= Your assignment =
Only the lines from the first line of the entries through the line with "Superradiant 1.5-nsec 6-W" belong in the answer, each restated word for word and without pictures.

= Records for this task =
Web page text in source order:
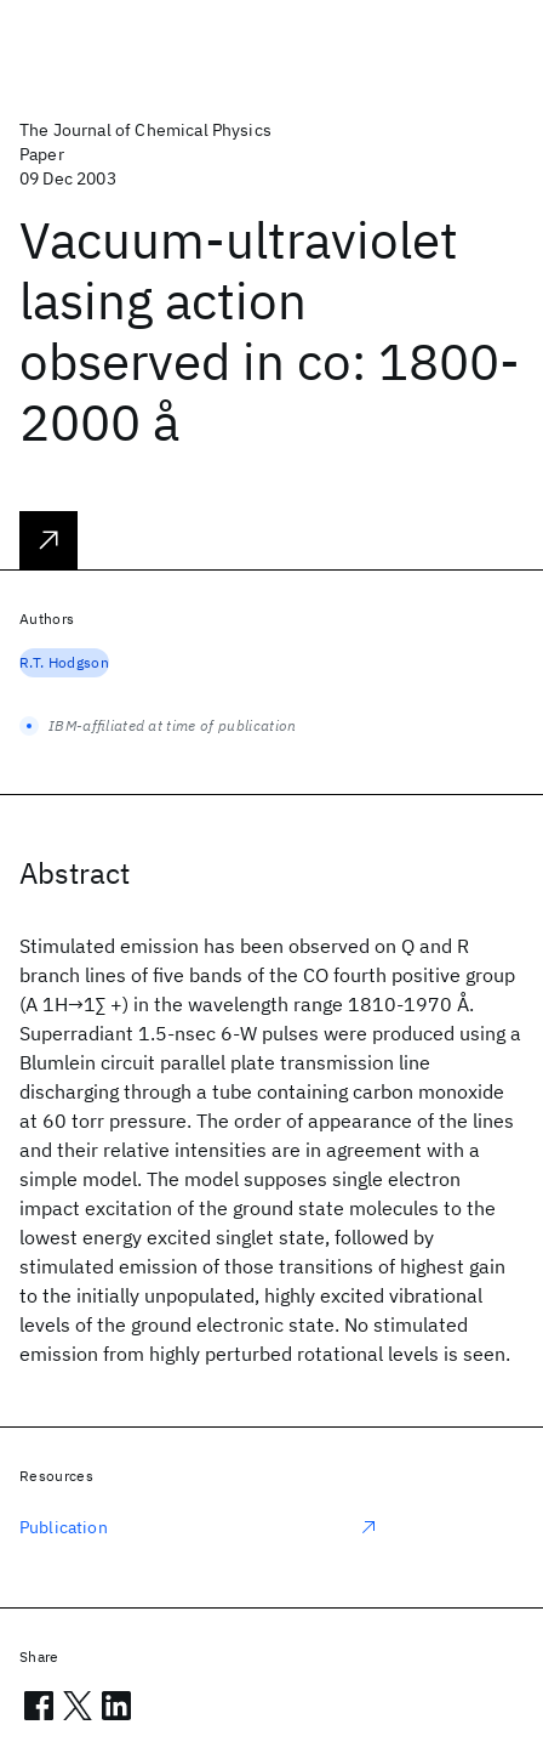
The Journal of Chemical Physics
Paper
09 Dec 2003
Vacuum-ultraviolet
lasing action
observed in co: 1800-
2000 å
Abstract
Stimulated emission has been observed on Q and R
branch lines of five bands of the CO fourth positive group
(A 1H→1∑ +) in the wavelength range 1810-1970 Å.
Superradiant 1.5-nsec 6-W pulses were produced using a
Blumlein circuit parallel plate transmission line
discharging through a tube containing carbon monoxide
at 60 torr pressure. The order of appearance of the lines
and their relative intensities are in agreement with a
simple model. The model supposes single electron
impact excitation of the ground state molecules to the
lowest energy excited singlet state, followed by
stimulated emission of those transitions of highest gain
to the initially unpopulated, highly excited vibrational
levels of the ground electronic state. No stimulated
emission from highly perturbed rotational levels is seen.
Authors
R.T. Hodgson
IBM-affiliated at time of publication
Resources
Publication
Share
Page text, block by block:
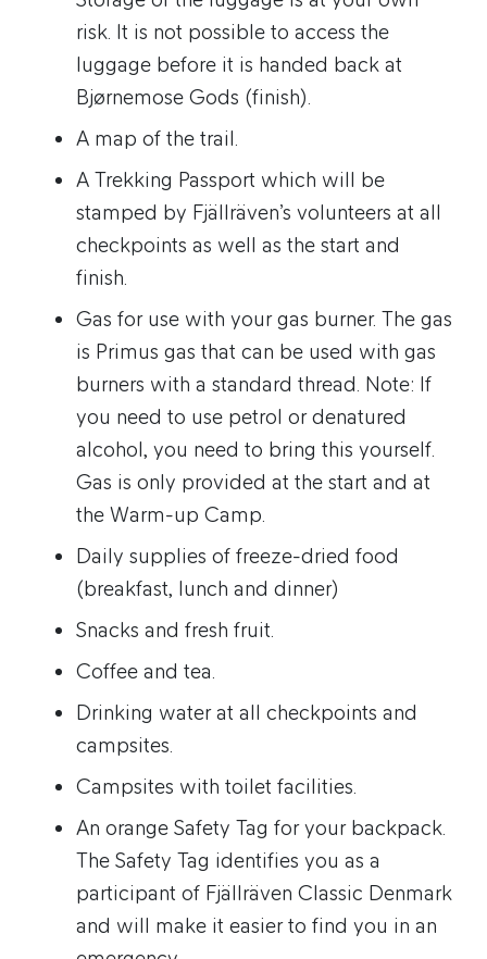
risk. It is not possible to access the
luggage before it is handed back at
Bjørnemose Gods (finish).
A map of the trail.
A Trekking Passport which will be
stamped by Fjällräven’s volunteers at all
checkpoints as well as the start and
finish.
Gas for use with your gas burner. The gas
is Primus gas that can be used with gas
burners with a standard thread. Note: If
you need to use petrol or denatured
alcohol, you need to bring this yourself.
Gas is only provided at the start and at
the Warm-up Camp.
Daily supplies of freeze-dried food
(breakfast, lunch and dinner)
Snacks and fresh fruit.
Coffee and tea.
Drinking water at all checkpoints and
campsites.
Campsites with toilet facilities.
An orange Safety Tag for your backpack.
The Safety Tag identifies you as a
participant of Fjällräven Classic Denmark
and will make it easier to find you in an
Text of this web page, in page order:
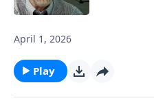
April 1, 2026
Play

= Response box =
Web page text in source order:
The Journal of Chemical Physics
Paper
09 Dec 2003
Vacuum-ultraviolet
lasing action
observed in co: 1800-
2000 å
Abstract
Stimulated emission has been observed on Q and R
branch lines of five bands of the CO fourth positive group
(A 1H→1∑ +) in the wavelength range 1810-1970 Å.
Superradiant 1.5-nsec 6-W pulses were produced using a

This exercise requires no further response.